#### Working data

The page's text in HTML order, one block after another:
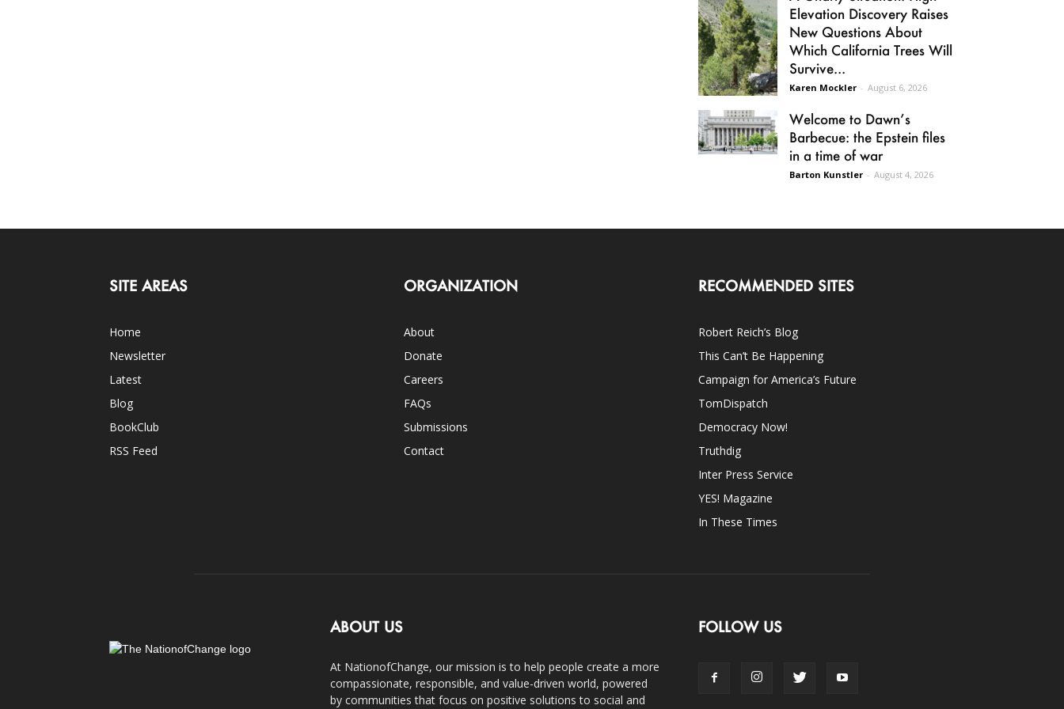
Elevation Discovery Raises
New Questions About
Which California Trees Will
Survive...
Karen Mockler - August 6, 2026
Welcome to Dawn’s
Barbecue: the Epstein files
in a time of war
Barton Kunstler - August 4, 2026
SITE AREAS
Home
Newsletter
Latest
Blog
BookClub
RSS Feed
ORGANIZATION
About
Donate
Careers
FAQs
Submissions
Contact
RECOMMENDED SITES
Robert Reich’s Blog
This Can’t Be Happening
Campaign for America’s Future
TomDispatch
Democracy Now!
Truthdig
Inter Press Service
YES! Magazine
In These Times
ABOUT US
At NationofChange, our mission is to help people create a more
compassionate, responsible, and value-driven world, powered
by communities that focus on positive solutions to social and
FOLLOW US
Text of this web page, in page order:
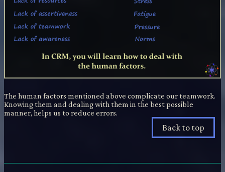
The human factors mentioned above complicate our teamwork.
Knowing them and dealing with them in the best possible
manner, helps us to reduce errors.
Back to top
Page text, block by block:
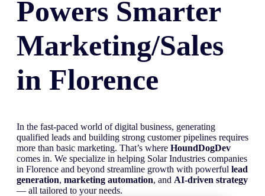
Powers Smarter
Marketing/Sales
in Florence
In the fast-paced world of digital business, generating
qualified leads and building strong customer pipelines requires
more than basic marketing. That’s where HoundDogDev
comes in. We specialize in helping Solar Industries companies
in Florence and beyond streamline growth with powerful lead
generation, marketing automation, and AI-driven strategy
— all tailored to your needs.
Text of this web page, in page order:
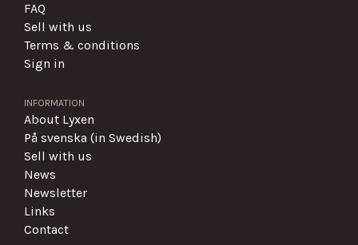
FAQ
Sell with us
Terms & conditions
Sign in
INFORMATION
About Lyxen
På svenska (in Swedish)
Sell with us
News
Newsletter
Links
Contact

########

[Exercise details] Apart from its pictures, the material above should be repeated exactly.

[Response box]
The page's text in HTML order, one block after another:
Elevation Discovery Raises
New Questions About
Which California Trees Will
Survive...
Karen Mockler - August 6, 2026
Welcome to Dawn’s
Barbecue: the Epstein files
in a time of war
Barton Kunstler - August 4, 2026
SITE AREAS
Home
Newsletter
Latest
Blog
BookClub
RSS Feed
ORGANIZATION
About
Donate
Careers
FAQs
Submissions
Contact
RECOMMENDED SITES
Robert Reich’s Blog
This Can’t Be Happening
Campaign for America’s Future
TomDispatch
Democracy Now!
Truthdig
Inter Press Service
YES! Magazine
In These Times
ABOUT US
At NationofChange, our mission is to help people create a more
compassionate, responsible, and value-driven world, powered
by communities that focus on positive solutions to social and
FOLLOW US
Text of this web page, in page order:
The human factors mentioned above complicate our teamwork.
Knowing them and dealing with them in the best possible
manner, helps us to reduce errors.
Back to top
Page text, block by block:
Powers Smarter
Marketing/Sales
in Florence
In the fast-paced world of digital business, generating
qualified leads and building strong customer pipelines requires
more than basic marketing. That’s where HoundDogDev
comes in. We specialize in helping Solar Industries companies
in Florence and beyond streamline growth with powerful lead
generation, marketing automation, and AI-driven strategy
— all tailored to your needs.
Text of this web page, in page order:
FAQ
Sell with us
Terms & conditions
Sign in
INFORMATION
About Lyxen
På svenska (in Swedish)
Sell with us
News
Newsletter
Links
Contact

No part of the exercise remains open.